─── RECORDED INFORMATION ───

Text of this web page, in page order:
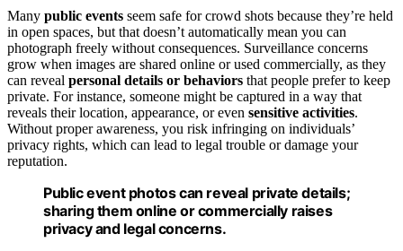
Many public events seem safe for crowd shots because they’re held
in open spaces, but that doesn’t automatically mean you can
photograph freely without consequences. Surveillance concerns
grow when images are shared online or used commercially, as they
can reveal personal details or behaviors that people prefer to keep
private. For instance, someone might be captured in a way that
reveals their location, appearance, or even sensitive activities.
Without proper awareness, you risk infringing on individuals’
privacy rights, which can lead to legal trouble or damage your
reputation.
Public event photos can reveal private details;
sharing them online or commercially raises
privacy and legal concerns.
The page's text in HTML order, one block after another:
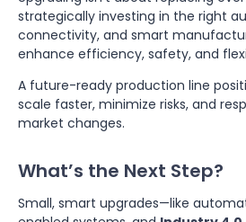
strategically investing in the right
connectivity, and smart
enhance efficiency, safety, and
A future-ready production line
scale faster, minimize risks, and
market changes.
What’s the Next Step?
Small, smart upgrades—like
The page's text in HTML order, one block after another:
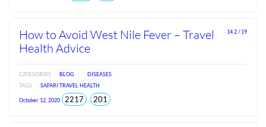
2026
14.2 / 19
How to Avoid West Nile Fever – Travel
Health Advice
CATEGORIES BLOG
DISEASES
TAGS
SAFARI TRAVEL HEALTH
October 12, 2020 2217total201 views
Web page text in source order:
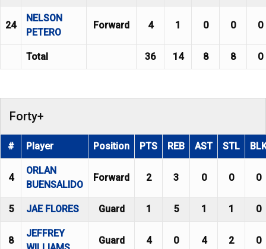
24
NELSON
PETERO
Forward 4 1 0 0 0
Total 36 14 8 8 0
Forty+
# Player Position PTS REB AST STL
4
ORLAN
BUENSALIDO
Forward 2 3 0 0 0
5 JAE FLORES Guard 1 5 1 1 0
8
JEFFREY
Guard 4 0 4 2 0
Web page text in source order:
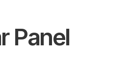
Panel
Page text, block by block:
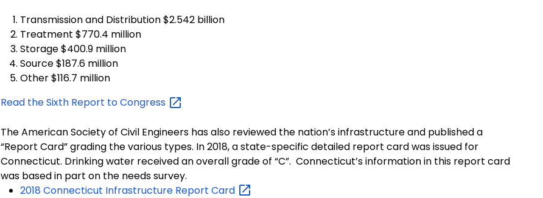
Transmission and Distribution $2.542 billion
Treatment $770.4 million
Storage $400.9 million
Source $187.6 million
Other $116.7 million
Read the Sixth Report toCongress
The American Society of Civil Engineers has also reviewed the nation’s infrastructure and published a
“Report Card” grading the various types. In 2018, a state-specific detailed report card was issued for
Connecticut. Drinking water received an overall grade of “C”. Connecticut’s information in this report card
was based in part on the needs survey.
2018 Connecticut Infrastructure Report Card
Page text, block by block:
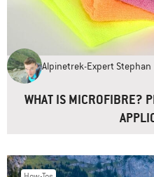
Website
Alpinetrek-Expert Stephan
WHAT IS MICROFIBRE?
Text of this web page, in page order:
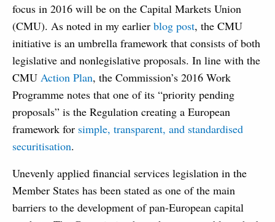
focus in 2016 will be on the Capital Markets Union
(CMU). As noted in my earlier blog post, the CMU
initiative is an umbrella framework that consists of both
legislative and nonlegislative proposals. In line with the
CMU Action Plan, the Commission’s 2016 Work
Programme notes that one of its “priority pending
proposals” is the Regulation creating a European
framework for simple, transparent, and standardised
securitisation.
Unevenly applied financial services legislation in the
Member States has been stated as one of the main
barriers to the development of pan-European capital
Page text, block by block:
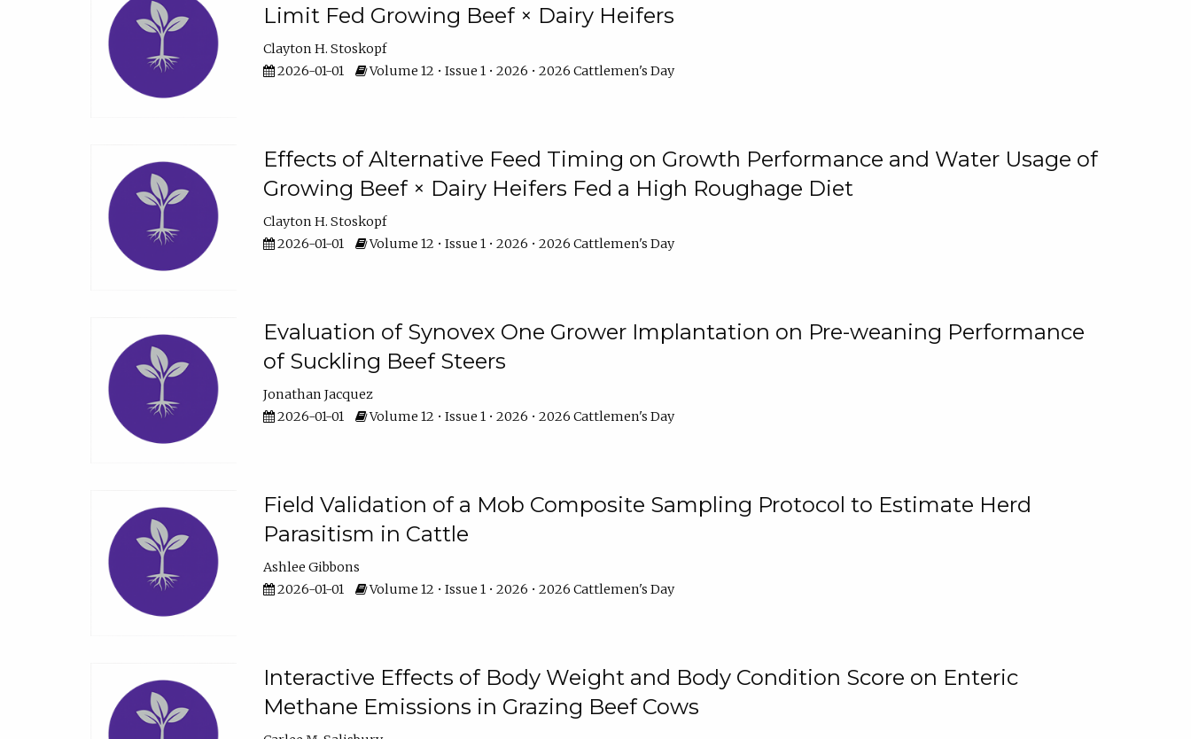
Limit Fed Growing Beef × Dairy Heifers
Clayton H. Stoskopf
2026-01-01
Volume 12 • Issue 1 • 2026 • 2026 Cattlemen's Day
Effects of Alternative Feed Timing on Growth Performance and Water Usage of
Growing Beef × Dairy Heifers Fed a High Roughage Diet
Clayton H. Stoskopf
2026-01-01
Volume 12 • Issue 1 • 2026 • 2026 Cattlemen's Day
Evaluation of Synovex One Grower Implantation on Pre-weaning Performance
of Suckling Beef Steers
Jonathan Jacquez
2026-01-01
Volume 12 • Issue 1 • 2026 • 2026 Cattlemen's Day
Field Validation of a Mob Composite Sampling Protocol to Estimate Herd
Parasitism in Cattle
Ashlee Gibbons
2026-01-01
Volume 12 • Issue 1 • 2026 • 2026 Cattlemen's Day
Interactive Effects of Body Weight and Body Condition Score on Enteric
Methane Emissions in Grazing Beef Cows
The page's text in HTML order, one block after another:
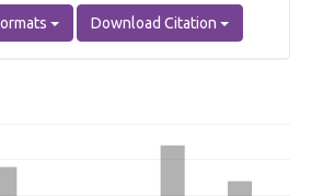
Download Citation
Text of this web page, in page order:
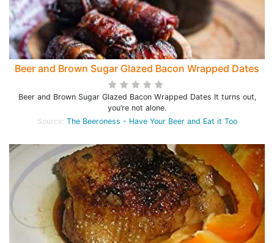
Beer and Brown Sugar Glazed Bacon Wrapped Dates
Beer and Brown Sugar Glazed Bacon Wrapped Dates It turns out,
you’re not alone.
Source: The Beeroness - Have Your Beer and Eat it Too
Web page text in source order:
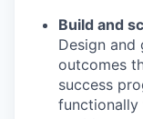
Build and
Design and
outcomes
success
functionally
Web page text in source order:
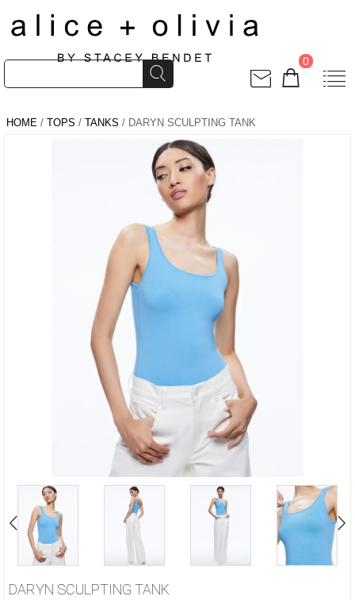
0
HOME / TOPS / TANKS / DARYN SCULPTING TANK
DARYN SCULPTING TANK
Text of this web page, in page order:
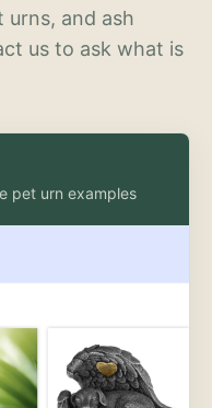
urns, and ash
us to ask what is
pet urn examples
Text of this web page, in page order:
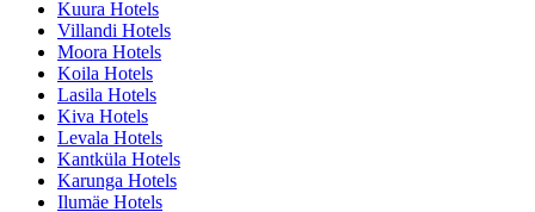
Kuura Hotels
Villandi Hotels
Moora Hotels
Koila Hotels
Lasila Hotels
Kiva Hotels
Levala Hotels
Kantküla Hotels
Karunga Hotels
Ilumäe Hotels
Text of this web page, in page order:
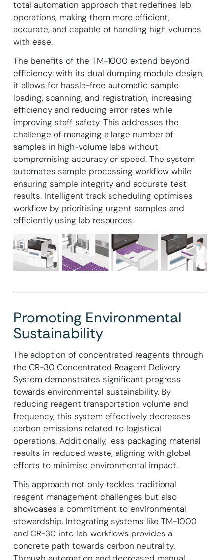
total automation approach that redefines lab
operations, making them more efficient,
accurate, and capable of handling high volumes
with ease.
The benefits of the TM-1000 extend beyond
efficiency: with its dual dumping module design,
it allows for hassle-free automatic sample
loading, scanning, and registration, increasing
efficiency and reducing error rates while
improving staff safety. This addresses the
challenge of managing a large number of
samples in high-volume labs without
compromising accuracy or speed. The system
automates sample processing workflow while
ensuring sample integrity and accurate test
results. Intelligent track scheduling optimises
workflow by prioritising urgent samples and
efficiently using lab resources.
Promoting Environmental
Sustainability
The adoption of concentrated reagents through
the CR-30 Concentrated Reagent Delivery
System demonstrates significant progress
towards environmental sustainability. By
reducing reagent transportation volume and
frequency, this system effectively decreases
carbon emissions related to logistical
operations. Additionally, less packaging material
results in reduced waste, aligning with global
efforts to minimise environmental impact.
This approach not only tackles traditional
reagent management challenges but also
showcases a commitment to environmental
stewardship. Integrating systems like TM-1000
and CR-30 into lab workflows provides a
concrete path towards carbon neutrality.
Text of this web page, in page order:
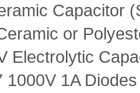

───

◆ **DIRECTIONS FOR THIS TASK**
Everything in the listing is to be returned word for word, except the pictures.

◆ **RESULT OF THE TASK**
Text of this web page, in page order:
Many public events seem safe for crowd shots because they’re held
in open spaces, but that doesn’t automatically mean you can
photograph freely without consequences. Surveillance concerns
grow when images are shared online or used commercially, as they
can reveal personal details or behaviors that people prefer to keep
private. For instance, someone might be captured in a way that
reveals their location, appearance, or even sensitive activities.
Without proper awareness, you risk infringing on individuals’
privacy rights, which can lead to legal trouble or damage your
reputation.
Public event photos can reveal private details;
sharing them online or commercially raises
privacy and legal concerns.
The page's text in HTML order, one block after another:
strategically investing in the right
connectivity, and smart
enhance efficiency, safety, and
A future-ready production line
scale faster, minimize risks, and
market changes.
What’s the Next Step?
Small, smart upgrades—like
The page's text in HTML order, one block after another:
2026
14.2 / 19
How to Avoid West Nile Fever – Travel
Health Advice
CATEGORIES BLOG
DISEASES
TAGS
SAFARI TRAVEL HEALTH
October 12, 2020 2217total201 views
Web page text in source order:
24
NELSON
PETERO
Forward 4 1 0 0 0
Total 36 14 8 8 0
Forty+
# Player Position PTS REB AST STL
4
ORLAN
BUENSALIDO
Forward 2 3 0 0 0
5 JAE FLORES Guard 1 5 1 1 0
8
JEFFREY
Guard 4 0 4 2 0
Web page text in source order:
Panel
Page text, block by block:
Transmission and Distribution $2.542 billion
Treatment $770.4 million
Storage $400.9 million
Source $187.6 million
Other $116.7 million
Read the Sixth Report toCongress
The American Society of Civil Engineers has also reviewed the nation’s infrastructure and published a
“Report Card” grading the various types. In 2018, a state-specific detailed report card was issued for
Connecticut. Drinking water received an overall grade of “C”. Connecticut’s information in this report card
was based in part on the needs survey.
2018 Connecticut Infrastructure Report Card
Page text, block by block:
Website
Alpinetrek-Expert Stephan
WHAT IS MICROFIBRE?
Text of this web page, in page order:
focus in 2016 will be on the Capital Markets Union
(CMU). As noted in my earlier blog post, the CMU
initiative is an umbrella framework that consists of both
legislative and nonlegislative proposals. In line with the
CMU Action Plan, the Commission’s 2016 Work
Programme notes that one of its “priority pending
proposals” is the Regulation creating a European
framework for simple, transparent, and standardised
securitisation.
Unevenly applied financial services legislation in the
Member States has been stated as one of the main
barriers to the development of pan-European capital
Page text, block by block:
Limit Fed Growing Beef × Dairy Heifers
Clayton H. Stoskopf
2026-01-01
Volume 12 • Issue 1 • 2026 • 2026 Cattlemen's Day
Effects of Alternative Feed Timing on Growth Performance and Water Usage of
Growing Beef × Dairy Heifers Fed a High Roughage Diet
Clayton H. Stoskopf
2026-01-01
Volume 12 • Issue 1 • 2026 • 2026 Cattlemen's Day
Evaluation of Synovex One Grower Implantation on Pre-weaning Performance
of Suckling Beef Steers
Jonathan Jacquez
2026-01-01
Volume 12 • Issue 1 • 2026 • 2026 Cattlemen's Day
Field Validation of a Mob Composite Sampling Protocol to Estimate Herd
Parasitism in Cattle
Ashlee Gibbons
2026-01-01
Volume 12 • Issue 1 • 2026 • 2026 Cattlemen's Day
Interactive Effects of Body Weight and Body Condition Score on Enteric
Methane Emissions in Grazing Beef Cows
The page's text in HTML order, one block after another:
Download Citation
Text of this web page, in page order:
Beer and Brown Sugar Glazed Bacon Wrapped Dates
Beer and Brown Sugar Glazed Bacon Wrapped Dates It turns out,
you’re not alone.
Source: The Beeroness - Have Your Beer and Eat it Too
Web page text in source order:
Build and
Design and
outcomes
success
functionally
Web page text in source order:
0
HOME / TOPS / TANKS / DARYN SCULPTING TANK
DARYN SCULPTING TANK
Text of this web page, in page order:
urns, and ash
us to ask what is
pet urn examples
Text of this web page, in page order:
Kuura Hotels
Villandi Hotels
Moora Hotels
Koila Hotels
Lasila Hotels
Kiva Hotels
Levala Hotels
Kantküla Hotels
Karunga Hotels
Ilumäe Hotels
Text of this web page, in page order:
total automation approach that redefines lab
operations, making them more efficient,
accurate, and capable of handling high volumes
with ease.
The benefits of the TM-1000 extend beyond
efficiency: with its dual dumping module design,
it allows for hassle-free automatic sample
loading, scanning, and registration, increasing
efficiency and reducing error rates while
improving staff safety. This addresses the
challenge of managing a large number of
samples in high-volume labs without
compromising accuracy or speed. The system
automates sample processing workflow while
ensuring sample integrity and accurate test
results. Intelligent track scheduling optimises
workflow by prioritising urgent samples and
efficiently using lab resources.
Promoting Environmental
Sustainability
The adoption of concentrated reagents through
the CR-30 Concentrated Reagent Delivery
System demonstrates significant progress
towards environmental sustainability. By
reducing reagent transportation volume and
frequency, this system effectively decreases
carbon emissions related to logistical
operations. Additionally, less packaging material
results in reduced waste, aligning with global
efforts to minimise environmental impact.
This approach not only tackles traditional
reagent management challenges but also
showcases a commitment to environmental
stewardship. Integrating systems like TM-1000
and CR-30 into lab workflows provides a
concrete path towards carbon neutrality.
Text of this web page, in page order:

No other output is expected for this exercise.